The former executive is now set to become a real billionaire for the first time with a massive stock sell-off that will see him shed 29% of the stake he owns in the company he co-founded. However, the investor consortium is also making a $1.25 billion investment of fresh funding at the older, higher valuation.
Kalanick's sale is part of a deal struck by a consortium led by SoftBank Group which is taking a 17.5 percent stake in the ride-hailing company, mainly by purchasing shares from early investors and workers.
The transaction marks a victory for new CEO Dara Khosrowshahi, who helped broker the deal and who will benefit from a deep-pocketed investor like SoftBank. Under the agreement, the sellers can not offload more than 58% of their shares offered initially, and Kalanick was bound by the same.

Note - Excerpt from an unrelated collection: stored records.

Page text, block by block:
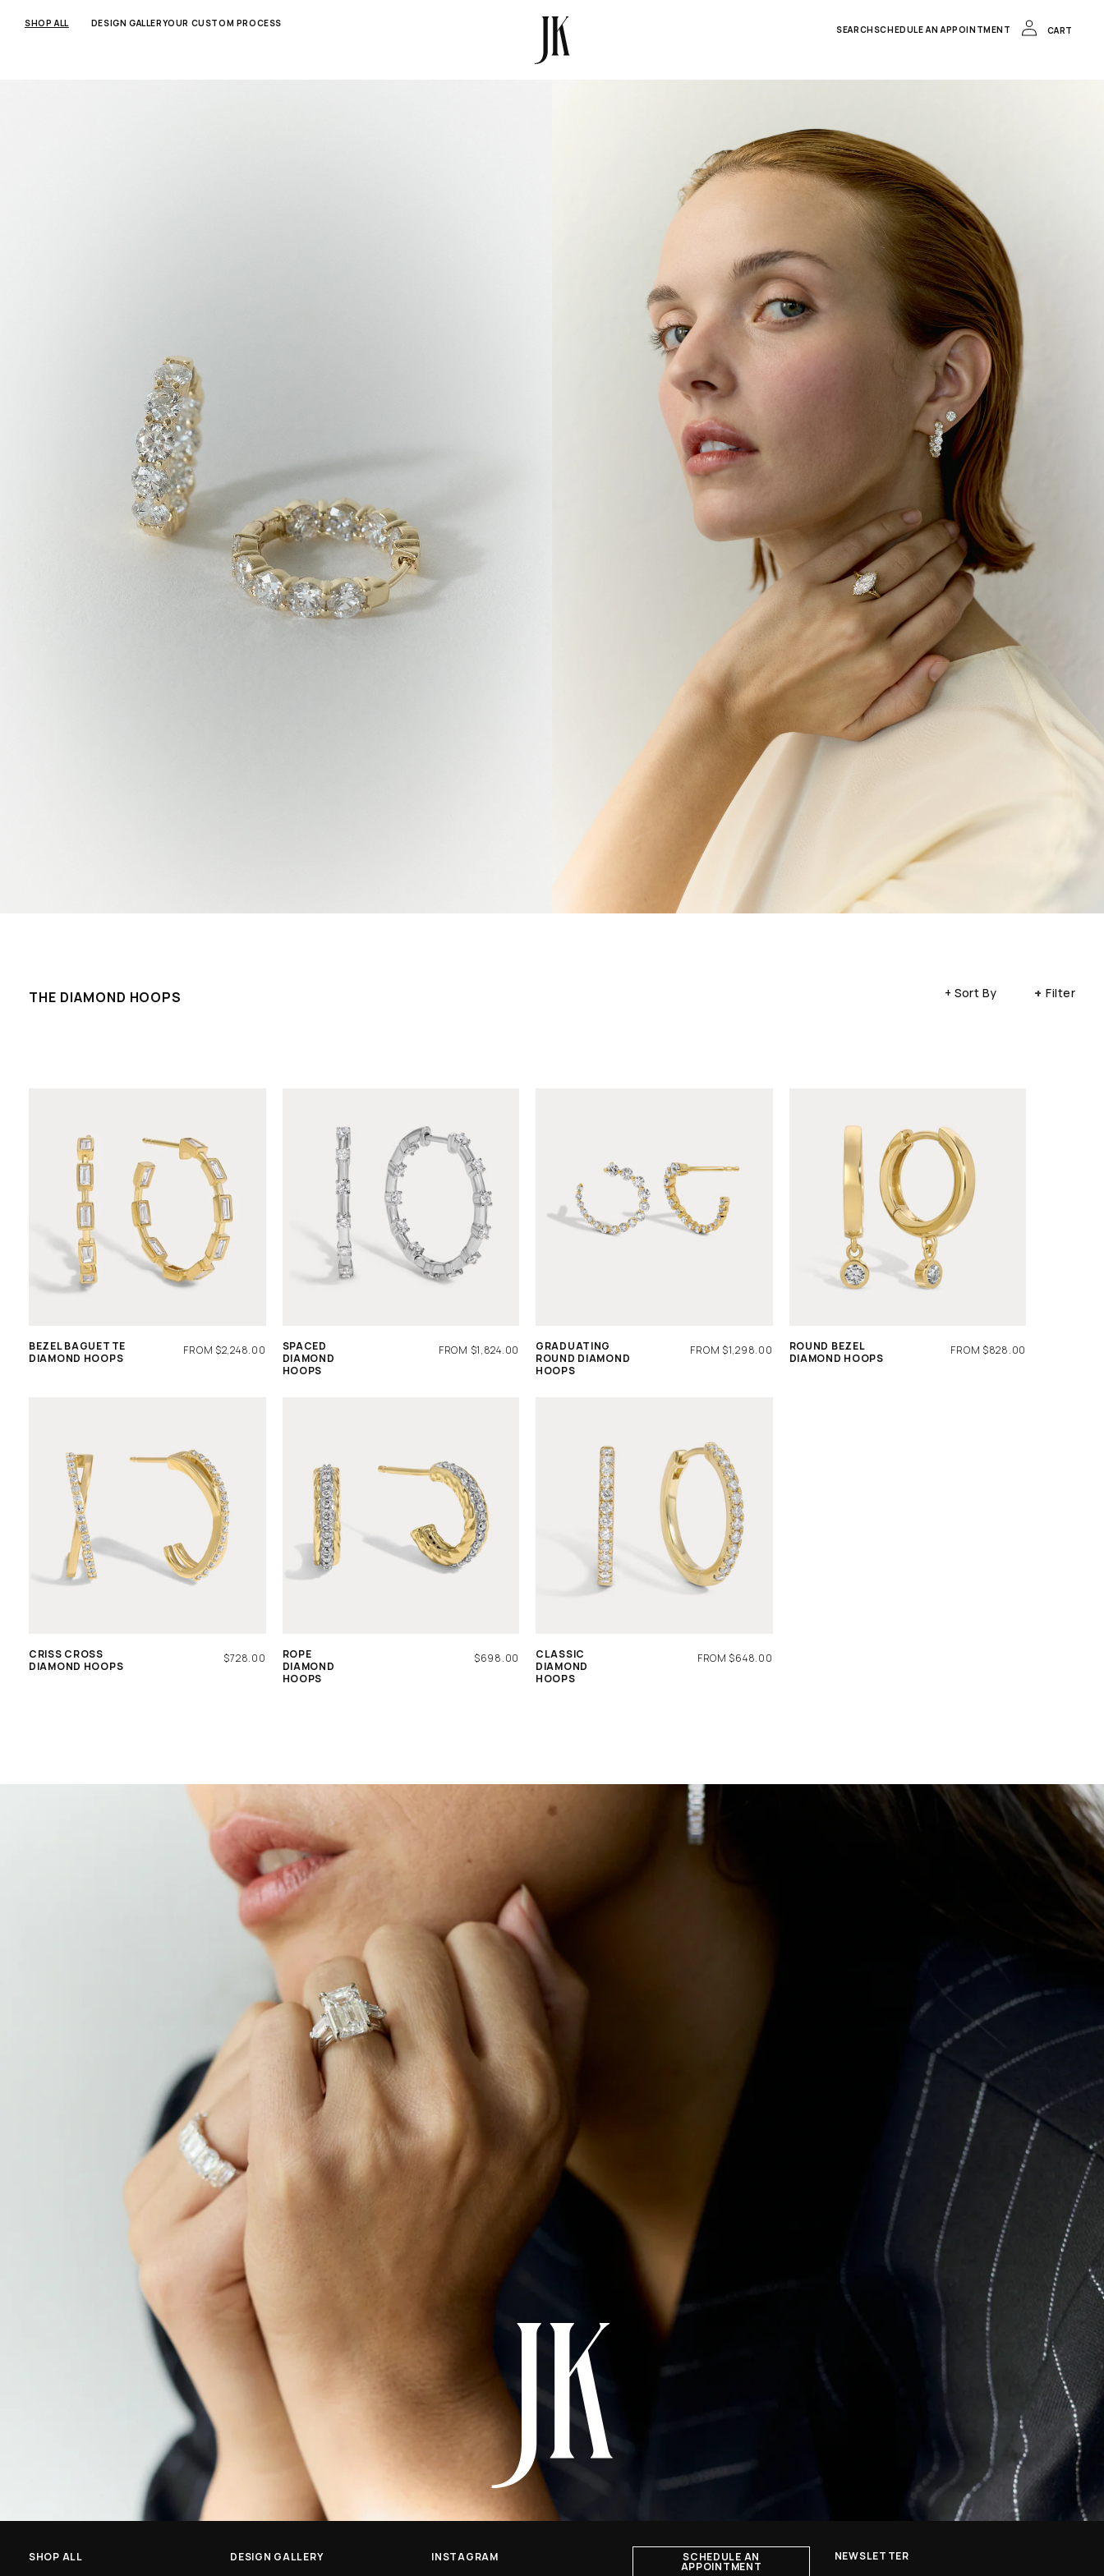
CONTENT
SHOP ALL DESIGN GALLERYOUR CUSTOM PROCESS
SEARCHSCHEDULE AN APPOINTMENT CART
THE DIAMOND HOOPS + Filter
+ Sort By
BEZEL BAGUETTE
DIAMOND HOOPS
REGULAR
FROM $2,248.00
SPACED
DIAMOND
HOOPS
REGULAR
FROM $1,824.00
GRADUATING
ROUND DIAMOND
HOOPS
REGULAR
FROM $1,298.00
ROUND BEZEL
DIAMOND HOOPS
REGULAR
FROM $828.00
CRISS CROSS
DIAMOND HOOPS
REGULAR
$728.00
ROPE
DIAMOND
HOOPS
REGULAR
$698.00
CLASSIC
DIAMOND
HOOPS
REGULAR
FROM $648.00
SHOP ALL
DESIGN GALLERY
INSTAGRAM
SCHEDULE AN
APPOINTMENT
NEWSLETTER

Also selling Uber shares is Benchmark, a venture capital firm, which is reportedly moving 15 percent of its holdings worth about $900 million. Back in October 2017, another Alphabet investment firm, CapitalG, said it was leading an investment in Uber's primary US competitor - Lyft, according to Fortune.
Uber also is being sued by Google's self-driving auto company, Waymo, which alleges that Uber stole its proprietary tech when it bought self-driving truck company Otto. But once Softbank's deal with Uber is completed, management reforms will further attenuate his control. Softbank has already invested massive amounts of money in Lyft and other Uber competitors across the globe including in India and China. In September, faced with a proposal to dilute his voting power, Kalanick appointed two additional members to the board in an attempt to consolidate his control.